Good news for the real estate industry as favorable policies are set to be introduced, offering potential relief on value-added tax for luxury home transactions in Shenzhen after 2 years.
The press conference held on November 8 by the office of the Standing Committee of the National People's Congress revealed that relevant tax policies supporting the healthy development of the real estate market have been approved and are set to be launched soon. According to the Shenzhen Real Estate Association, if the policy is implemented, it could benefit luxury homes sold after 2 years, potentially reducing the burden of value-added tax on luxury home transactions in Shenzhen. A relevant person in charge of the Shenzhen Real Estate Association stated that the Ministry of Finance is accelerating research on tax policies matching the classification of ordinary and non-ordinary residential properties, focusing mainly on value-added tax and land appreciation tax. The potential introduction of this series of policies indicates that the burden of value-added tax in transactions of high-end residential properties (i.e., non-ordinary residential properties) in first-tier cities like Beijing, Shanghai, Guangzhou, and Shenzhen may be lightened, with the policy favorably impacting luxury homes sold after 2 years in Shenzhen if implemented.

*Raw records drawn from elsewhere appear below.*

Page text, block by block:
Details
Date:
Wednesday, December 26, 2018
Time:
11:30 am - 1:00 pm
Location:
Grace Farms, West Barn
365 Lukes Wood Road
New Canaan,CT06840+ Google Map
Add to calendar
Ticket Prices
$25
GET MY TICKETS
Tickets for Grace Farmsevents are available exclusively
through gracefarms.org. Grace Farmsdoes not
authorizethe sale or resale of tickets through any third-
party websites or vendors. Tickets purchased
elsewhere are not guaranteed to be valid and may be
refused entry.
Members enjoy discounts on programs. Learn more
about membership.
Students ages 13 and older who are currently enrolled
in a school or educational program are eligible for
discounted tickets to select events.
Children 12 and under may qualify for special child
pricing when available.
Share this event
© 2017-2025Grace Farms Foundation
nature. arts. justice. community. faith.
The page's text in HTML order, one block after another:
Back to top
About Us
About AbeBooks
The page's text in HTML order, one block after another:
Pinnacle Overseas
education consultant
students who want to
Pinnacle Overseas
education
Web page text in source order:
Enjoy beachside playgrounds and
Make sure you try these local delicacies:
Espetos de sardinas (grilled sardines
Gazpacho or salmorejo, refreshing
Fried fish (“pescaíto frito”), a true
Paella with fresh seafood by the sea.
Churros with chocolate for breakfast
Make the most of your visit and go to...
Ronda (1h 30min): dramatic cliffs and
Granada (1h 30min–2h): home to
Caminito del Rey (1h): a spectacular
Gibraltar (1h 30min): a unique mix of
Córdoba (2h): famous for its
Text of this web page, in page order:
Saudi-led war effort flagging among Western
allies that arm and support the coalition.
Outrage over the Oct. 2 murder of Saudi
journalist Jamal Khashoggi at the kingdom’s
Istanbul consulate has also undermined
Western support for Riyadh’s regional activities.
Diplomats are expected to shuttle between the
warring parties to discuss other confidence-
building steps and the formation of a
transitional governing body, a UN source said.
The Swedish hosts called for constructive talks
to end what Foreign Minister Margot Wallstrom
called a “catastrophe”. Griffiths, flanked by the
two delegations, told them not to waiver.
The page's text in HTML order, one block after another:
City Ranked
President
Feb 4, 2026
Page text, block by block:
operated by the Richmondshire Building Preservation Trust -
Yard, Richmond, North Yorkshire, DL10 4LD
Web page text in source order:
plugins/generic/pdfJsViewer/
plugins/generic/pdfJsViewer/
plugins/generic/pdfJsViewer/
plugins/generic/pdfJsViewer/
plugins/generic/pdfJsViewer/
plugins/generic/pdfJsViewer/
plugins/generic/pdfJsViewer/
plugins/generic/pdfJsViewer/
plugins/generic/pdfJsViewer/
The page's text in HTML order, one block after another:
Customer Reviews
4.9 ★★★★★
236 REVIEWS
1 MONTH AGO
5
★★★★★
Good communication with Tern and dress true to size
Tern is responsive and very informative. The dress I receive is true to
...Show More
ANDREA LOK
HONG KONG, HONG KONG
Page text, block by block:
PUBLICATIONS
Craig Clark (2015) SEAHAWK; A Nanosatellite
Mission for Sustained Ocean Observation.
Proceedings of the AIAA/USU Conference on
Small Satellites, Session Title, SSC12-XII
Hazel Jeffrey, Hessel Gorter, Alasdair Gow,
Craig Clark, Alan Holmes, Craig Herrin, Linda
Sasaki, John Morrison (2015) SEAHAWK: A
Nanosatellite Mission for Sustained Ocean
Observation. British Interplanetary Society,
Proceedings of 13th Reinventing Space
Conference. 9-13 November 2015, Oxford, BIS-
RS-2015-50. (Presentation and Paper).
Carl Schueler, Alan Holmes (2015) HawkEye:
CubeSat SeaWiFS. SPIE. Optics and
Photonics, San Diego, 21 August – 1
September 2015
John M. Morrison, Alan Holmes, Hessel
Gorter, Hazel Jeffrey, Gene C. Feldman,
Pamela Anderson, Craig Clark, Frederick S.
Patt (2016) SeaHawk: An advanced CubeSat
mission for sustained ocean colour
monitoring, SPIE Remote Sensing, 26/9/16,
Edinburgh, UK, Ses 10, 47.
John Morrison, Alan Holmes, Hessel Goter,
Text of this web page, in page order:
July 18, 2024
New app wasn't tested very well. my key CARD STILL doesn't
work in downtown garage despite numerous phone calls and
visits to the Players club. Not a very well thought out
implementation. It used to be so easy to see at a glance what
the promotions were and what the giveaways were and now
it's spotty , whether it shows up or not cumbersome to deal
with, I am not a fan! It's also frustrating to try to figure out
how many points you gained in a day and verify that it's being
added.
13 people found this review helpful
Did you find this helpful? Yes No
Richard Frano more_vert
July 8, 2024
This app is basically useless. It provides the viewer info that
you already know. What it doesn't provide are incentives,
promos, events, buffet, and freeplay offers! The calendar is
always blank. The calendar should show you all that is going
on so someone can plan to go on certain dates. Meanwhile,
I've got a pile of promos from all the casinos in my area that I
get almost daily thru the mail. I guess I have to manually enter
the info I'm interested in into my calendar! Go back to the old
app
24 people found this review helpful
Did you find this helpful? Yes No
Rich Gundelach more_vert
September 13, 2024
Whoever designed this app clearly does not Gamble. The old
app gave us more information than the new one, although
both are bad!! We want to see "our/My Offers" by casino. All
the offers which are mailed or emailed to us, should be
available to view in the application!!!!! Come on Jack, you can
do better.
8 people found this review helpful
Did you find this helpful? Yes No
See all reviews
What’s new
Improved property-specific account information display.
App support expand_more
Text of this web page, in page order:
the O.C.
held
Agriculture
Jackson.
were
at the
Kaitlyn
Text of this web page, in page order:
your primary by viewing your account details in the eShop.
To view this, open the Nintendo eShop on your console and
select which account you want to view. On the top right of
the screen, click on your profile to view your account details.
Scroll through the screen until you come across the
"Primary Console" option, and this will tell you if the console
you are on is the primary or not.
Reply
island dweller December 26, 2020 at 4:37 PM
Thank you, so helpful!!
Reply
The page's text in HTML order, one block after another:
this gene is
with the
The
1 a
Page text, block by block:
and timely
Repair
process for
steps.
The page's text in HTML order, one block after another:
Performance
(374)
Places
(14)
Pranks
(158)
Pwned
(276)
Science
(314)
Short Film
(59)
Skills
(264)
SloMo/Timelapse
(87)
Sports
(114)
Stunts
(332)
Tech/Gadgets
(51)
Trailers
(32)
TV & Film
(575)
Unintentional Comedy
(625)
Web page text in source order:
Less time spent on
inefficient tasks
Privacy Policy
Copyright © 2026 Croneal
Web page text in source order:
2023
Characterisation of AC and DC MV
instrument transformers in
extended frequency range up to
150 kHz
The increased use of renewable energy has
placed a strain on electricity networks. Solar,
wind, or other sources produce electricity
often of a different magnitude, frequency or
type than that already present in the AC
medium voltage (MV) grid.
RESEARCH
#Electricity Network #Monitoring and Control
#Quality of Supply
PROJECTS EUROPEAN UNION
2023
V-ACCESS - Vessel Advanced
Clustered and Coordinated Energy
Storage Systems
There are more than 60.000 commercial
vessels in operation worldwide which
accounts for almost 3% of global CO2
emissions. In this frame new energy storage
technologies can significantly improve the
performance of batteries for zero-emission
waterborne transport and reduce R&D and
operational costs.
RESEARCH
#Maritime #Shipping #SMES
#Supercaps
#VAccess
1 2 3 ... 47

S&P raises its forecast for 2025 Hong Kong residential sales volume, expecting housing prices to stabilize.
Standard & Poor's pointed out in the report that after a nearly 30% decline from the peak in 2021, Hong Kong's housing prices are expected to stabilize next year. The upward adjustment in the forecast of residential sales is attributed to the decrease in mortgage interest rates and the market-boosting measures taken by the Hong Kong government. It is estimated that the sales volume of first-hand properties in 2025 will reach 20,000 units. The potential new supply in the next three to four years may exceed 80% of the Hong Kong government's 10-year private residential supply target. Developers are expected to be willing to sacrifice more profit margins to reduce inventory.